*** INPUT
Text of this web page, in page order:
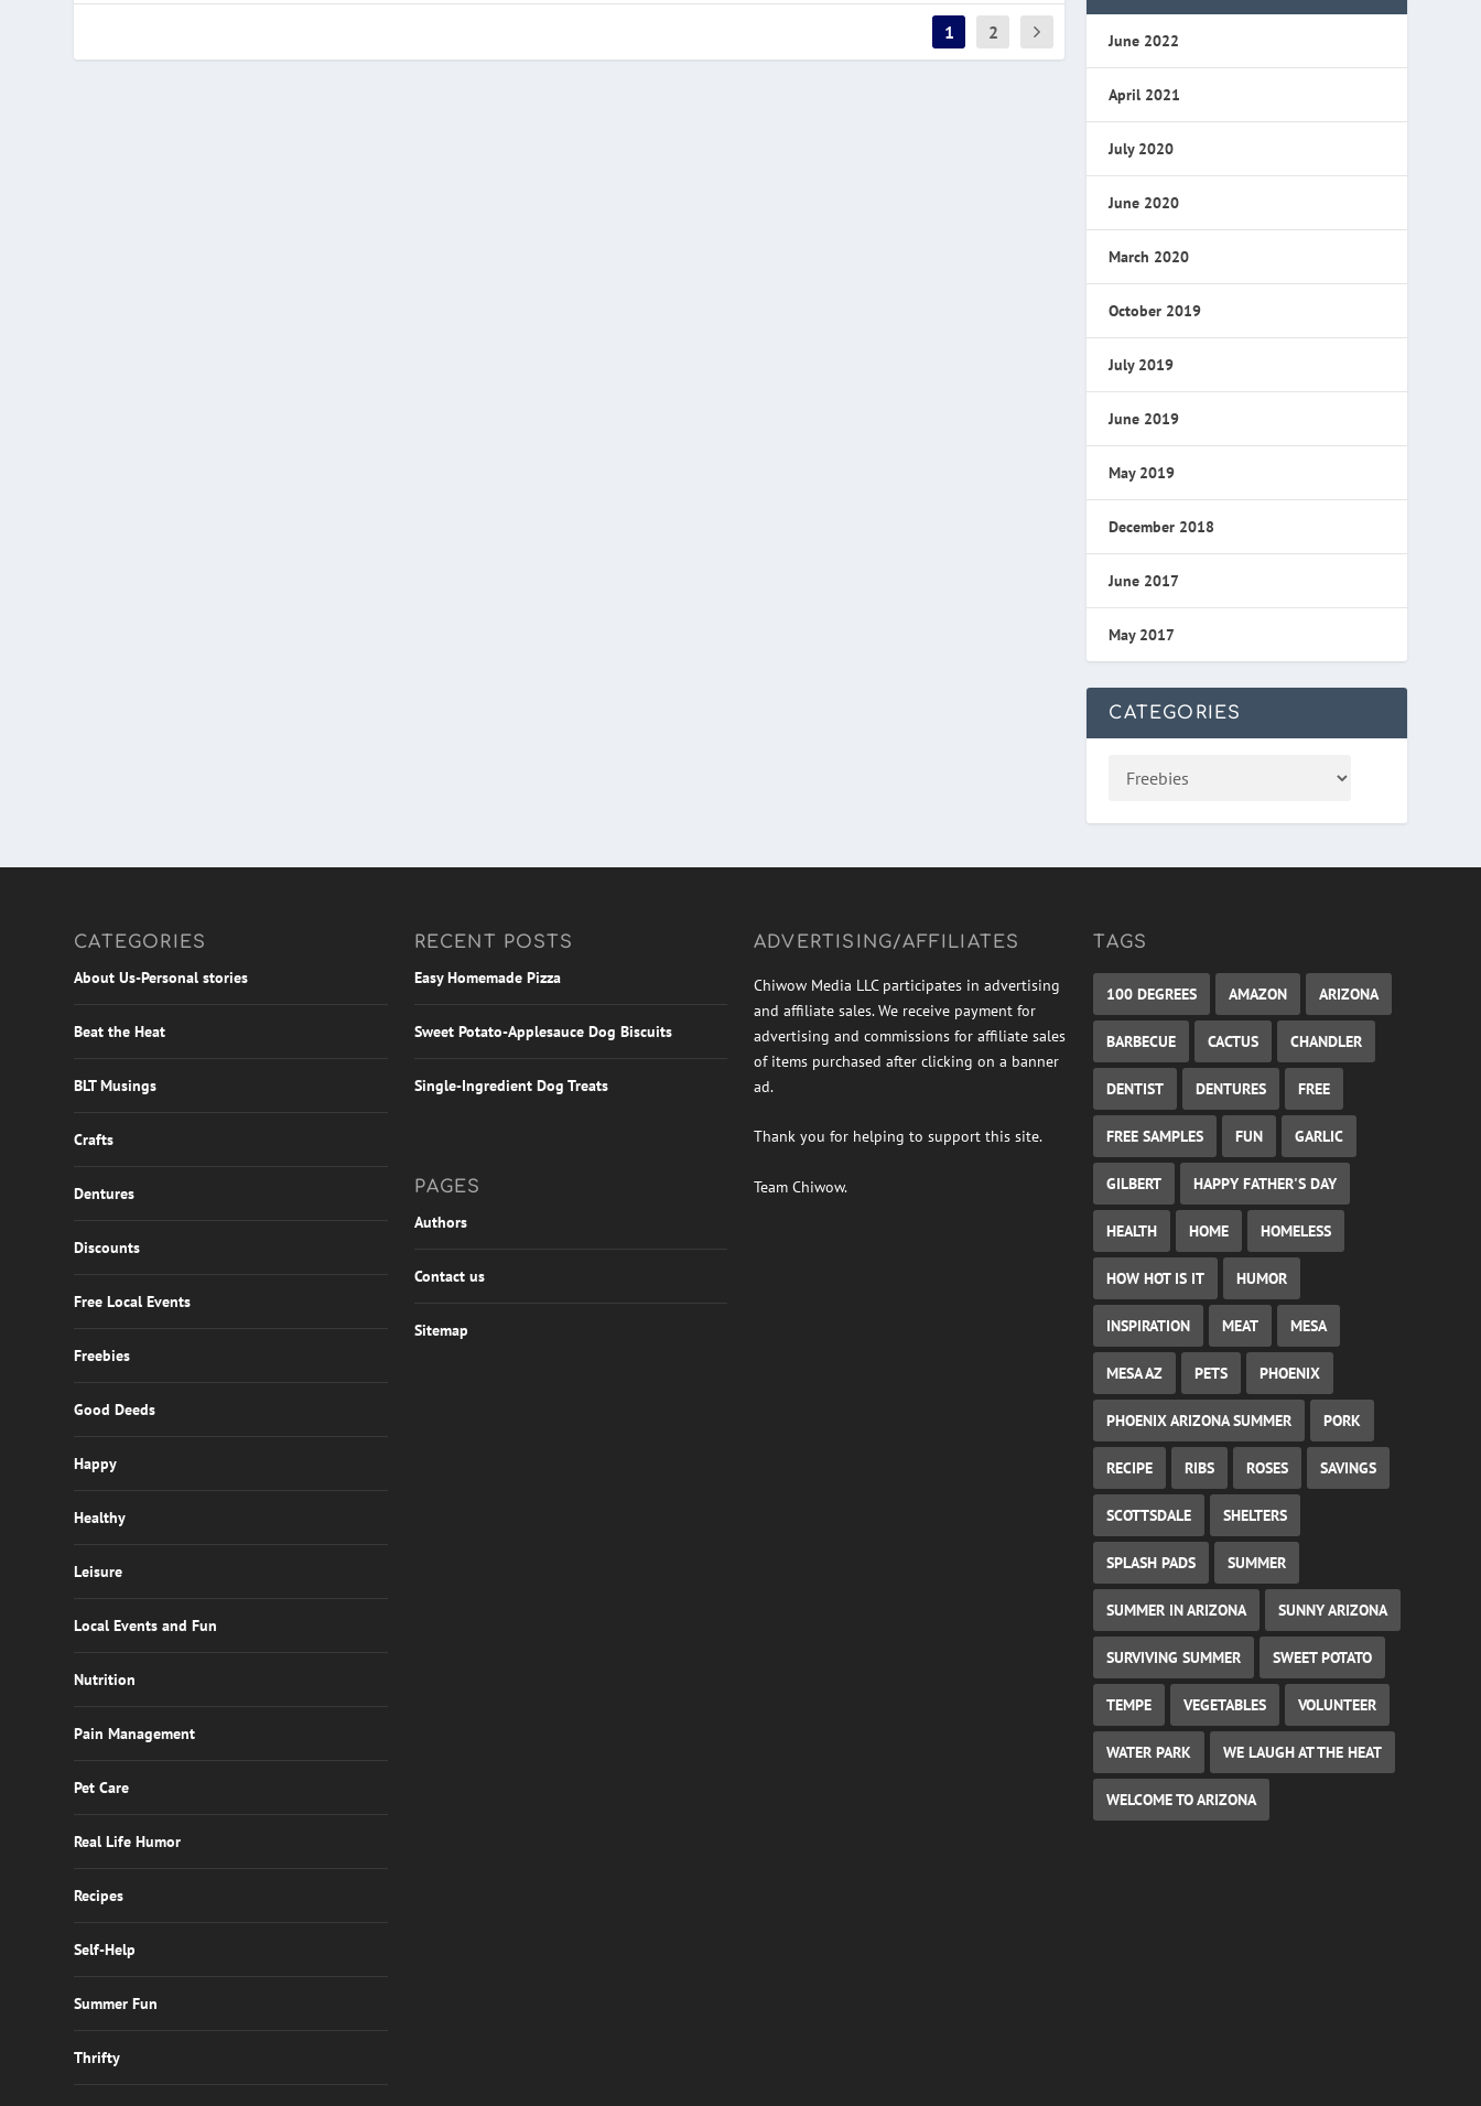
1 2 June 2022
April 2021
July 2020
June 2020
March 2020
October 2019
July 2019
June 2019
May 2019
December 2018
June 2017
May 2017
CATEGORIES
CATEGORIES
About Us-Personal stories
Beat the Heat
BLT Musings
Crafts
Dentures
Discounts
Free Local Events
Freebies
Good Deeds
Happy
Healthy
Leisure
Local Events and Fun
Nutrition
Pain Management
Pet Care
Real Life Humor
Recipes
Self-Help
Summer Fun
Thrifty
RECENT POSTS
Easy Homemade Pizza
Sweet Potato-Applesauce Dog Biscuits
Single-Ingredient Dog Treats
PAGES
Authors
Contact us
Sitemap
ADVERTISING/AFFILIATES
Chiwow Media LLC participates in advertising
and affiliate sales. We receive payment for
advertising and commissions for affiliate sales
of items purchased after clicking on a banner
ad.
Thank you for helping to support this site.
Team Chiwow.
TAGS
100 DEGREES AMAZON ARIZONA
BARBECUE CACTUS CHANDLER
DENTIST DENTURES FREE
FREE SAMPLES FUN GARLIC
GILBERT HAPPY FATHER'S DAY
HEALTH HOME HOMELESS
HOW HOT IS IT HUMOR
INSPIRATION MEAT MESA
MESA AZ PETS PHOENIX
PHOENIX ARIZONA SUMMER PORK
RECIPE RIBS ROSES SAVINGS
SCOTTSDALE SHELTERS
SPLASH PADS SUMMER
SUMMER IN ARIZONA SUNNY ARIZONA
SURVIVING SUMMER SWEET POTATO
TEMPE VEGETABLES VOLUNTEER
WATER PARK WE LAUGH AT THE HEAT
WELCOME TO ARIZONA
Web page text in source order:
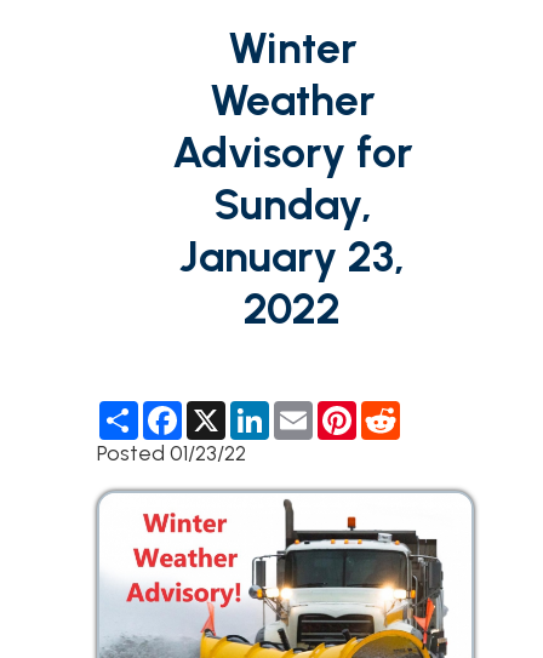
Winter
Weather
Advisory for
Sunday,
January 23,
2022
S
h
a
r
e
F
a
c
e
b
o
k
X L
e
n
E
m
l
P
e
e
s
t
R
i
Posted 01/23/22
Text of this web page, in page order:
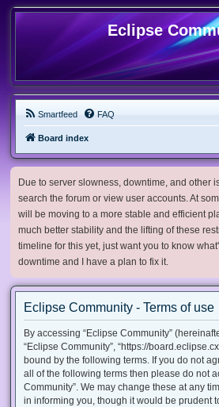
Eclipse
Smartfeed FAQ
Board index
Due to server slowness, downtime, and other
search the forum or view user accounts. At
will be moving to a more stable and efficient
much better stability and the lifting of these
timeline for this yet, just want you to know
downtime and I have a plan to fix it.
Eclipse Community - Terms of use
By accessing “Eclipse Community” (hereinafter
“Eclipse Community”, “https://
bound by the following terms. If you do not
all of the following terms then please do not
Community”. We may change these at any
in informing you, though it would be prudent
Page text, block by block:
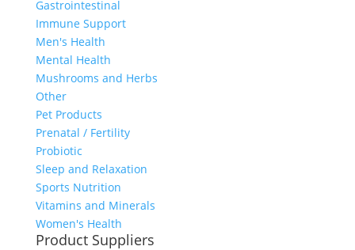
Gastrointestinal
Immune Support
Men's Health
Mental Health
Mushrooms and Herbs
Other
Pet Products
Prenatal / Fertility
Probiotic
Sleep and Relaxation
Sports Nutrition
Vitamins and Minerals
Women's Health
Product Suppliers
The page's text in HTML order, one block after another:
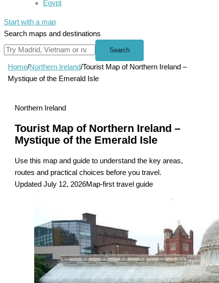
Egypt
Start with a map
Search maps and destinations
Search
Home/Northern Ireland/Tourist Map of Northern Ireland –
Mystique of the Emerald Isle
Northern Ireland
Tourist Map of Northern Ireland –
Mystique of the Emerald Isle
Use this map and guide to understand the key areas,
routes and practical choices before you travel.
Updated July 12, 2026Map-first travel guide
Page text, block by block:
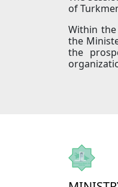
of
Within
the
the
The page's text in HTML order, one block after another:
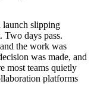
launch slipping
Two days pass.
the work was
was made, and
most teams quietly
platforms
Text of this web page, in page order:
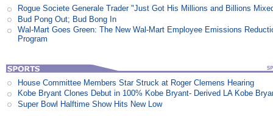
Rogue Societe Generale Trader "Just Got His Millions and Billions
Bud Pong Out; Bud Bong In
Wal-Mart Goes Green: The New Wal-Mart Employee Emissions
Program
House Committee Members Star Struck at Roger Clemens Hearing
Kobe Bryant Clones Debut in 100% Kobe Bryant- Derived LA Kobe
Super Bowl Halftime Show Hits New Low
******
Go from the first line of the listing to the line holding "Posted 01/23/22" and, please, transcribe those lines exactly, both included, with no pictures.

Text of this web page, in page order:
1 2 June 2022
April 2021
July 2020
June 2020
March 2020
October 2019
July 2019
June 2019
May 2019
December 2018
June 2017
May 2017
CATEGORIES
CATEGORIES
About Us-Personal stories
Beat the Heat
BLT Musings
Crafts
Dentures
Discounts
Free Local Events
Freebies
Good Deeds
Happy
Healthy
Leisure
Local Events and Fun
Nutrition
Pain Management
Pet Care
Real Life Humor
Recipes
Self-Help
Summer Fun
Thrifty
RECENT POSTS
Easy Homemade Pizza
Sweet Potato-Applesauce Dog Biscuits
Single-Ingredient Dog Treats
PAGES
Authors
Contact us
Sitemap
ADVERTISING/AFFILIATES
Chiwow Media LLC participates in advertising
and affiliate sales. We receive payment for
advertising and commissions for affiliate sales
of items purchased after clicking on a banner
ad.
Thank you for helping to support this site.
Team Chiwow.
TAGS
100 DEGREES AMAZON ARIZONA
BARBECUE CACTUS CHANDLER
DENTIST DENTURES FREE
FREE SAMPLES FUN GARLIC
GILBERT HAPPY FATHER'S DAY
HEALTH HOME HOMELESS
HOW HOT IS IT HUMOR
INSPIRATION MEAT MESA
MESA AZ PETS PHOENIX
PHOENIX ARIZONA SUMMER PORK
RECIPE RIBS ROSES SAVINGS
SCOTTSDALE SHELTERS
SPLASH PADS SUMMER
SUMMER IN ARIZONA SUNNY ARIZONA
SURVIVING SUMMER SWEET POTATO
TEMPE VEGETABLES VOLUNTEER
WATER PARK WE LAUGH AT THE HEAT
WELCOME TO ARIZONA
Web page text in source order:
Winter
Weather
Advisory for
Sunday,
January 23,
2022
S
h
a
r
e
F
a
c
e
b
o
k
X L
e
n
E
m
l
P
e
e
s
t
R
i
Posted 01/23/22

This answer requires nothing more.